Dengan hati rindu dan gelisah mereka menunggu suatu saat yang telah dekat, untuk dapat pulang ke kampung halaman tercinta, untuk beribadat kepada Allah Yang Maha Esa dan berdiri di belakang Nabi yang agung, baik dalam masjid kala damai maupun di medan tempur saat mempertahankan diri dari ancaman kaum musyrikin.
Demikianlah, para sahabat tinggal di Habasyah dalam keadaan aman dan tenteram, termasuk di antaranya Utsman bin Mazh'un yang dalam perantauannya itu tidak dapat melupakan rencana-rencana jahat saudara sepupunya, Umayah bin Khalaf dan pedihnya siksa yang ditimpakan atas dirinya. Karena itu, ia menghibur dirinya dengan menggubah syair yang berisikan sindiran dan peringatan terhadap saudaranya itu, Ia berkata:
"Kamu melengkapi panah dengan bulu-bulunya
Kamu meruncingkannya setajam-tajamnya
Kamu memerangi orang-orang yang suci lagi mulia
Kamu mencelakakan orang-orang yang berwibawa
Ingatlah suatu saat bahaya datang menimpa
Perbuatanmu akan mendapat balasan dari rakyat jelata
Ketika orang-orang muhajirin di tempat mereka hijrah itu beribadah kepada Allah dengan tekun serta mempelajari ayat-ayat Al Qur'an yang ada pada mereka, dengan semangat yang selalu menggelora meskipun berada di negeri orang, tiba-tiba mereka mendengar berita bahwa orang-orang Quraisy telah menganut Islam, dan mengikuti Rasulullah, bersujud kepada Allah.

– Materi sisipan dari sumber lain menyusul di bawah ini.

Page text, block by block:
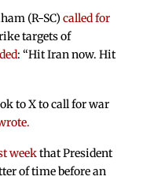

Berita tersebut membangkitkan semangat mereka untuk mengemasi barang-barang dan bergegas berangkat ke Mekkah, bersama kerinduan dan kecintaan kepada kampung halaman. Namun, ketika mereka sampai di dekat tempat tujuan, ternyata berita tentang masuk Islamnya orang-orang Quraisy itu hanyalah dusta belaka. Mereka merasa sangat kecewa karena telah berlaku ceroboh dan tergesa-gesa. Tetapi, apakah mungkin mereka akan kembali, sedangkan Mekkah telah berada di hadapan mereka?
Di pihak lain, orang-orang musyrik di kota Mekkah telah mendengar kedatangan buronan yang telah lama mereka kejar-kejar dan mereka telah memasang jebakan untuk menangkapnya. Kini mereka telah masuk ke dalam jebakan Quraisy dan nasib telah membawa mereka ke tempat ini.
Pada waktu itu, suaka atau jaminan keamanan merupakan salah satu tradisi Arab yang dijunjung tinggi dan dihormati. Sekiranya ada seorang yang lemah yang beruntung masuk dalam perlindungan salah seorang pemuka Quraisy, berarti ia berada dalam suatu pertahanan yang kokoh, hingga darahnya tidak boleh ditumpahkan dan keamanan dirinya tidak perlu dikhawatirkan. Namun, orang-orang yang mencari perlindungan itu tidaklah sama kemampuan mereka untuk mendapatkannya.
Itulah sebabnya hanya sebagian kecil saja yang berhasil, termasuk di antaranya Utsman bin Mazh'un yang berada dalam perlindungan Al Walid bin Al Mughirah. Ia masuk ke Mekkah dalam keadaan aman dan tenteram, dan menyeberangi jalan serta gang gangnya, menghadiri tempat-tempat pertemuan tanpa khawatir akan kezaliman dan bahaya.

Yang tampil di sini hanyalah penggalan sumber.